Oppie had asked Kitty to come along, but she’d refused. She needed him to be either alive or dead, she said, not somehow weirdly both. Where he was going she wouldn’t follow; what he had to do she wouldn’t be any part of. After Oppie had quietly slipped away from Princeton, she had, he’d heard, locked the door to the bedroom he had been resting in these past few weeks and told well-wishers who came by that he wasn’t up to seeing visitors and that she herself simply couldn’t bear to enter it.
At last, everything was ready on Eagle Hill. Oppie, as always, hoped the right words would come to him in the moment. He was fond for many reasons of Oscar Wilde, and particularly so for the quip sometimes purported to have been his final words: “Either these curtains go or I do!” But although Robert’s next utterance would be his last in linear time, it would not, he profoundly hoped, be his true final pronouncement. With the best smile he could muster, and to a round of applause from the small group of scientists, he said: “The American navigator is about to arrive in the old world.”
The countdown, conducted with gusto by Feynman, was brief: “Five, four, three, two, one,” and then—
Inside the clear acrylic containment bubble, Oppie found his skin tingling and what wisps of white hair he still had seemed charged with electricity.
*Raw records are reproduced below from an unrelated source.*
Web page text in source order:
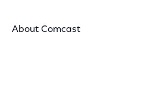
About Comcast
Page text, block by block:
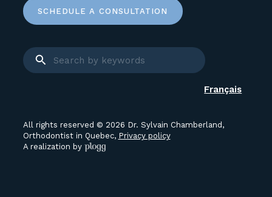
SCHEDULE A CONSULTATION
Français
All rights reserved © 2026 Dr. Sylvain Chamberland,
Orthodontist in Quebec, Privacy policy
A realization by

His sense of balance disappeared; fortunately, he was, in good H.G. Wells fashion, seated on the complicated contraption’s saddle. It seemed as though he were briefly watching a movie in reverse, with Dick counting up instead of down, the monosyllables of “one, two, three, four, five” in bizarre retrograde, like a rewinding tape. During the counting up, one of the young male scientists walked backward from his control console; smoke was sucked into the bowl of Rabi’s pipe; and a young female physicist rose from her chair without having to push up on its arms.
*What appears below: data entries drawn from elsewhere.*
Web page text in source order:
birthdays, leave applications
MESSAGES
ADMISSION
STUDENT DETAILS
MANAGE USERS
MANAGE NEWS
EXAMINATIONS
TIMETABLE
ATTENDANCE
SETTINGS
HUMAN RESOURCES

But soon everything accelerated into a greenish-gray blur with odd spectral flashes at the peripheries of his vision. That lasted—subjectively, of course—perhaps half a minute, and then the same basement room he had been in solidified around him. But no one else was there, although his attention was immediately caught by things that he and Kitty hadn’t bothered to ship to Los Alamos but had subsequently disposed of, including Peter’s stroller and crib. The light, coming in from the high-up windows, had changed both direction and appearance; he’d arrived late, apparently, on a sunny afternoon.
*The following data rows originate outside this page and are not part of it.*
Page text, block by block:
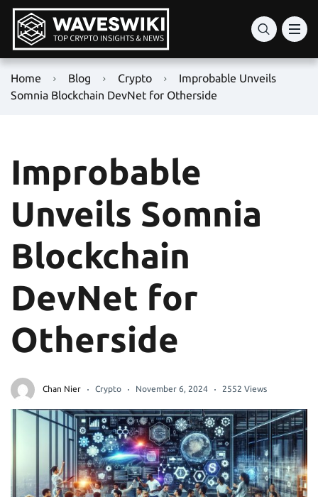
Home Blog Crypto
Improbable Unveils
Somnia Blockchain DevNet for Otherside
Improbable
Unveils Somnia
Blockchain
DevNet for
Otherside
Chan Nier Crypto November 6, 2024 2552 Views
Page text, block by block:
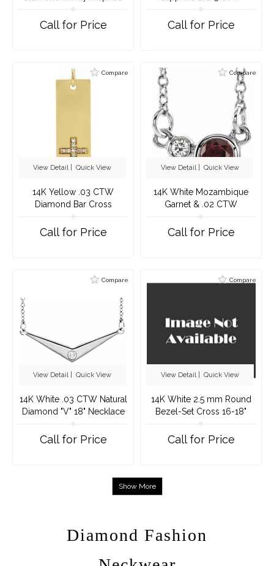
Call for Price
Necklace
Call for Price
Compare
View Detail| Quick View
14K Yellow .03 CTW
Diamond Bar Cross
Call for Price
Compare
View Detail| Quick View
14K White Mozambique
Garnet & .02 CTW
Call for Price
Compare
View Detail| Quick View
14K White .03 CTW Natural
Diamond "V" 18" Necklace
Call for Price
Compare
View Detail| Quick View
14K White 2.5 mm Round
Bezel-Set Cross 16-18"
Call for Price
Show More
Diamond Fashion
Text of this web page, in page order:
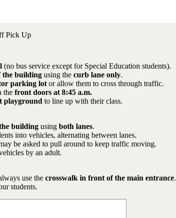
Pick Up
(no bus service except for Special Education students).
the building using the curb lane only.
parking lot or allow them to cross through traffic.
the front doors at 8:45 a.m.
playground to line up with their class.
building using both lanes.
into vehicles, alternating between lanes.
be asked to pull around to keep traffic moving.
by an adult.
use the crosswalk in front of the main entrance.
students.
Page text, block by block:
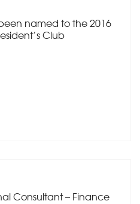
named to the 2016
Club
Consultant – Finance
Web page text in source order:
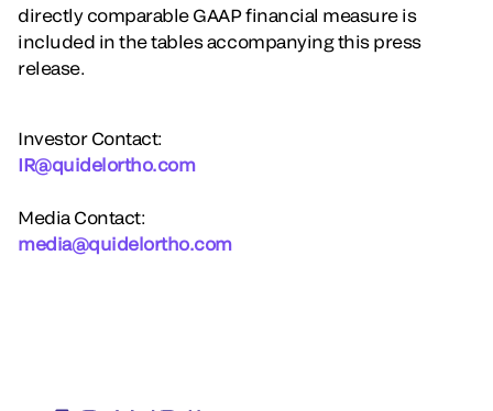
directly comparable GAAP financial measure is
included in the tables accompanying this press
release.
Investor Contact:
IR@quidelortho.com
Media Contact:
media@quidelortho.com

Oppie just sat for a while, letting his stomach settle and his sense of balance return—and allowing his racing heart to calm at least a little.
He was here and it was now, and, of all the nows he could have chosen—one in which he might have prevented the dropping of either of the atomic bombs anywhere, another in which he could have facilitated Leo Szilard’s request for a demonstration, a third in which he’d turned down General Groves’s offer to run the damn project—this was the only one that made sense to him, the only one of those he desired that wouldn’t produce expanding ripples resulting in large-scale changes to the history yet to come, that looming future that he’d at last made his uneasy peace with, the forthcoming past that he knew had to be.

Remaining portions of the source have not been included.